AIM OF THE TASK: Transcribe exactly the line that contains "MOSLEY: Because prior" and every line after it through the end of the records, with nothing else.

—————

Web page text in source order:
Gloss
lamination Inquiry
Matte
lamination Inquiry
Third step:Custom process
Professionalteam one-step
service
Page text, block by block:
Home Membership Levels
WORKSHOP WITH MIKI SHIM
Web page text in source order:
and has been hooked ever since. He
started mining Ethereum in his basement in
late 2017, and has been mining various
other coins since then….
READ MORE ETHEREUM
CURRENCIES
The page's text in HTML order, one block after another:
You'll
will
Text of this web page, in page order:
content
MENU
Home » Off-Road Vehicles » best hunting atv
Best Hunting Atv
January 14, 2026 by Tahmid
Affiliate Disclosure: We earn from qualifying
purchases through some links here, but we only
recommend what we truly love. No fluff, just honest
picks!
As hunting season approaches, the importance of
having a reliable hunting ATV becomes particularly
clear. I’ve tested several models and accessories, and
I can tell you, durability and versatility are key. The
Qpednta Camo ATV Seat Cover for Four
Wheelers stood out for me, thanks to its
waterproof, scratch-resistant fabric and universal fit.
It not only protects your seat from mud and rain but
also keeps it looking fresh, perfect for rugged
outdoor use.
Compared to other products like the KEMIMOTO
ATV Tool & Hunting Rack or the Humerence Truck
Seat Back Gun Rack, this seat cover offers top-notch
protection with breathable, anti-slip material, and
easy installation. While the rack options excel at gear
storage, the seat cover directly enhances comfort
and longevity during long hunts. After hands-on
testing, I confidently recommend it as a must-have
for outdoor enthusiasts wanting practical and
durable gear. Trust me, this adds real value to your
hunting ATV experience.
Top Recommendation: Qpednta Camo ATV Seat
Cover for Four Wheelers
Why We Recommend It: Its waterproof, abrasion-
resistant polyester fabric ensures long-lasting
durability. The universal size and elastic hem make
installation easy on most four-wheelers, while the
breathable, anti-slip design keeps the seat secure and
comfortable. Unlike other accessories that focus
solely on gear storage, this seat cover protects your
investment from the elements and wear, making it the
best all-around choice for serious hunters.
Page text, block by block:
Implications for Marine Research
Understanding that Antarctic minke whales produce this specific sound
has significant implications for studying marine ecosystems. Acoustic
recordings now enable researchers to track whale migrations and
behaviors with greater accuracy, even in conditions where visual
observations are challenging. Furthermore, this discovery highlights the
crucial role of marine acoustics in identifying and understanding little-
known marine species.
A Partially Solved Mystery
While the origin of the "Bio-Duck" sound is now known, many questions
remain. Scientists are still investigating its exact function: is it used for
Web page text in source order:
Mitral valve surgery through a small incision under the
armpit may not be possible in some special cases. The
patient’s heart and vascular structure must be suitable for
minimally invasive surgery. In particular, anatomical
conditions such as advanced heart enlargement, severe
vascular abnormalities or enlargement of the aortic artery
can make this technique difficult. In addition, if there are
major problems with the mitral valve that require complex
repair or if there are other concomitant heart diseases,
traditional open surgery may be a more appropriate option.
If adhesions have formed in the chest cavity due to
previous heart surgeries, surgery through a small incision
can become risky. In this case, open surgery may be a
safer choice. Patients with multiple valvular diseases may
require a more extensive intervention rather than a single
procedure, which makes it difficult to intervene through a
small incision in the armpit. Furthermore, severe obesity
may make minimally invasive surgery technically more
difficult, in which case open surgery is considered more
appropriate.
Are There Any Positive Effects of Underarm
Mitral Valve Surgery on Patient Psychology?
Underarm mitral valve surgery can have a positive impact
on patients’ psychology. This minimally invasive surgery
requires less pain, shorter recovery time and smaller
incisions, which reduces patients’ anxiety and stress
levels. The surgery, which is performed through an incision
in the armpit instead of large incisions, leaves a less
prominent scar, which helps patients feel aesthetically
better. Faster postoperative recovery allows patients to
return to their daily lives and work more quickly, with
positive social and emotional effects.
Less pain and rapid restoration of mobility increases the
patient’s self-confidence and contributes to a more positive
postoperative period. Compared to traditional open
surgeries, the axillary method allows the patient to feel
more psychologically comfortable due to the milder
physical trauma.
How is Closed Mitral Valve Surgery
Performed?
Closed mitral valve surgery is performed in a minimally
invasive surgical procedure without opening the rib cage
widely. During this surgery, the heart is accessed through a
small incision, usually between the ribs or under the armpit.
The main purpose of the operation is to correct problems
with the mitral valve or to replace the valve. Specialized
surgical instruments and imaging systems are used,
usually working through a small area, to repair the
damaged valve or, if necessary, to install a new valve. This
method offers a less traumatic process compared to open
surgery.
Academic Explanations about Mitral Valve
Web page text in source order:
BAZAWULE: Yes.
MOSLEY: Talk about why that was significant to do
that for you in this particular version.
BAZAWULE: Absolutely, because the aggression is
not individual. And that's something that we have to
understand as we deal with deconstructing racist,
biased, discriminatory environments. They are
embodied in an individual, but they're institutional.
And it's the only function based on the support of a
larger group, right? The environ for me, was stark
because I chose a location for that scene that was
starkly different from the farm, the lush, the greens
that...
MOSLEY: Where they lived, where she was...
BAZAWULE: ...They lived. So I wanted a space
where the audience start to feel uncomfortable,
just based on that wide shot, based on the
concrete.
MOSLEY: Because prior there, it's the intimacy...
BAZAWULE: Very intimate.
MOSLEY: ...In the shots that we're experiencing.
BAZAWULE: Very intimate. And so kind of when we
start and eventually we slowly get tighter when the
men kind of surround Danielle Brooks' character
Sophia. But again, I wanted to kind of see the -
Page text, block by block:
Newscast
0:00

—————

TASK OUTPUT:
MOSLEY: Because prior there, it's the intimacy...
BAZAWULE: Very intimate.
MOSLEY: ...In the shots that we're experiencing.
BAZAWULE: Very intimate. And so kind of when we
start and eventually we slowly get tighter when the
men kind of surround Danielle Brooks' character
Sophia. But again, I wanted to kind of see the -
Page text, block by block:
Newscast
0:00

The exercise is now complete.